(Records excerpted from a collection)
▬▬▬▬▬▬

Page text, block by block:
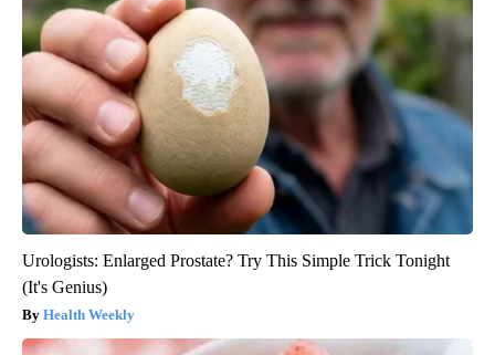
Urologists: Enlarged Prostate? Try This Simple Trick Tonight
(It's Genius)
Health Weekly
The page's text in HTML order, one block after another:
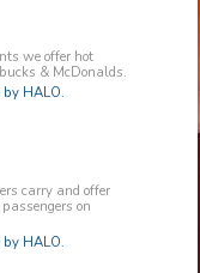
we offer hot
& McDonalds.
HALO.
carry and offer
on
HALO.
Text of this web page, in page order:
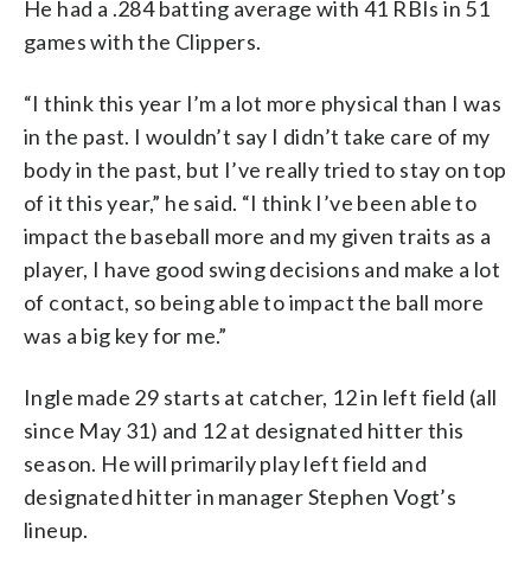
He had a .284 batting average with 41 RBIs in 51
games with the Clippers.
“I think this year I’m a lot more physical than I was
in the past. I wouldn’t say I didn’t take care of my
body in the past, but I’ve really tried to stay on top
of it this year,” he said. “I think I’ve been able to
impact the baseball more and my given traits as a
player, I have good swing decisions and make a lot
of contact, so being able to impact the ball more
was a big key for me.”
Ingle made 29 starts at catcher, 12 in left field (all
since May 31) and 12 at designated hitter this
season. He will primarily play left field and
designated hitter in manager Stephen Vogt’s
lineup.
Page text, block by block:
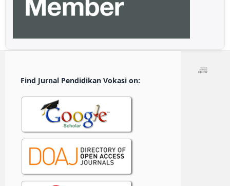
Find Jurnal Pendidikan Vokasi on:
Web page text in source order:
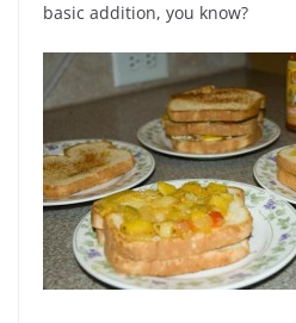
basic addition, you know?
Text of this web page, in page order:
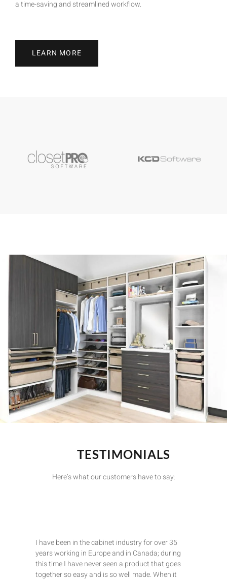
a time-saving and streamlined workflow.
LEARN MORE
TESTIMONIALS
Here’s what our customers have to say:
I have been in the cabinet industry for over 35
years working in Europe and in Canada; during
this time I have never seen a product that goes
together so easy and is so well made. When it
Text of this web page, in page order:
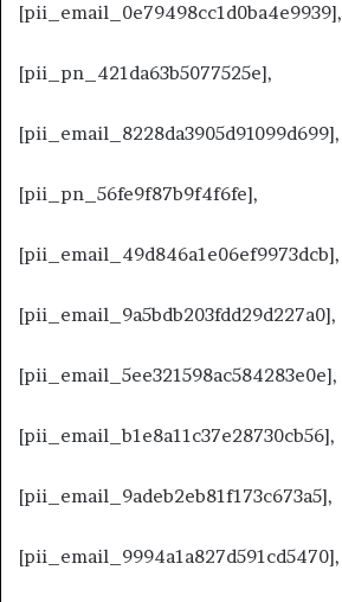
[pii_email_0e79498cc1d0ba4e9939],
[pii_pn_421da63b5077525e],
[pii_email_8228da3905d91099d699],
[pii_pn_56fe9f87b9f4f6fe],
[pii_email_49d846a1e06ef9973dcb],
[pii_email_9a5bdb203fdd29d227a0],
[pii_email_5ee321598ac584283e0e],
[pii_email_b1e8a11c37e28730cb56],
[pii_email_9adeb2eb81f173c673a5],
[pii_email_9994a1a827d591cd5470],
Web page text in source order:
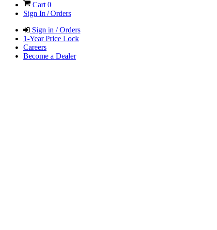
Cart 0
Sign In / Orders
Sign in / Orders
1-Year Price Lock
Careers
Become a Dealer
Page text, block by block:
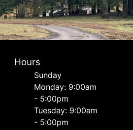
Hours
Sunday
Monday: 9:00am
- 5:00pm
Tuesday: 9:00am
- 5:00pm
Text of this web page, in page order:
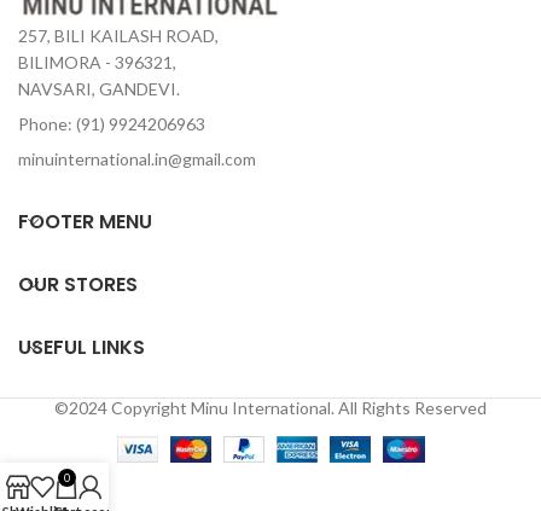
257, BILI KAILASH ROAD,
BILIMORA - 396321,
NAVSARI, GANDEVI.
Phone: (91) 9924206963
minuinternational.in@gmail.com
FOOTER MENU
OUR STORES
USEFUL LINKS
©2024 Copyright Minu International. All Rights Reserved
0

▬▬▬▬▬▬

- _Your assignment_: Output every record verbatim, skipping images.

- _Result for this task_:
Page text, block by block:
Urologists: Enlarged Prostate? Try This Simple Trick Tonight
(It's Genius)
Health Weekly
The page's text in HTML order, one block after another:
we offer hot
& McDonalds.
HALO.
carry and offer
on
HALO.
Text of this web page, in page order:
He had a .284 batting average with 41 RBIs in 51
games with the Clippers.
“I think this year I’m a lot more physical than I was
in the past. I wouldn’t say I didn’t take care of my
body in the past, but I’ve really tried to stay on top
of it this year,” he said. “I think I’ve been able to
impact the baseball more and my given traits as a
player, I have good swing decisions and make a lot
of contact, so being able to impact the ball more
was a big key for me.”
Ingle made 29 starts at catcher, 12 in left field (all
since May 31) and 12 at designated hitter this
season. He will primarily play left field and
designated hitter in manager Stephen Vogt’s
lineup.
Page text, block by block:
Find Jurnal Pendidikan Vokasi on:
Web page text in source order:
basic addition, you know?
Text of this web page, in page order:
a time-saving and streamlined workflow.
LEARN MORE
TESTIMONIALS
Here’s what our customers have to say:
I have been in the cabinet industry for over 35
years working in Europe and in Canada; during
this time I have never seen a product that goes
together so easy and is so well made. When it
Text of this web page, in page order:
[pii_email_0e79498cc1d0ba4e9939],
[pii_pn_421da63b5077525e],
[pii_email_8228da3905d91099d699],
[pii_pn_56fe9f87b9f4f6fe],
[pii_email_49d846a1e06ef9973dcb],
[pii_email_9a5bdb203fdd29d227a0],
[pii_email_5ee321598ac584283e0e],
[pii_email_b1e8a11c37e28730cb56],
[pii_email_9adeb2eb81f173c673a5],
[pii_email_9994a1a827d591cd5470],
Web page text in source order:
Cart 0
Sign In / Orders
Sign in / Orders
1-Year Price Lock
Careers
Become a Dealer
Page text, block by block:
Hours
Sunday
Monday: 9:00am
- 5:00pm
Tuesday: 9:00am
- 5:00pm
Text of this web page, in page order:
257, BILI KAILASH ROAD,
BILIMORA - 396321,
NAVSARI, GANDEVI.
Phone: (91) 9924206963
minuinternational.in@gmail.com
FOOTER MENU
OUR STORES
USEFUL LINKS
©2024 Copyright Minu International. All Rights Reserved
0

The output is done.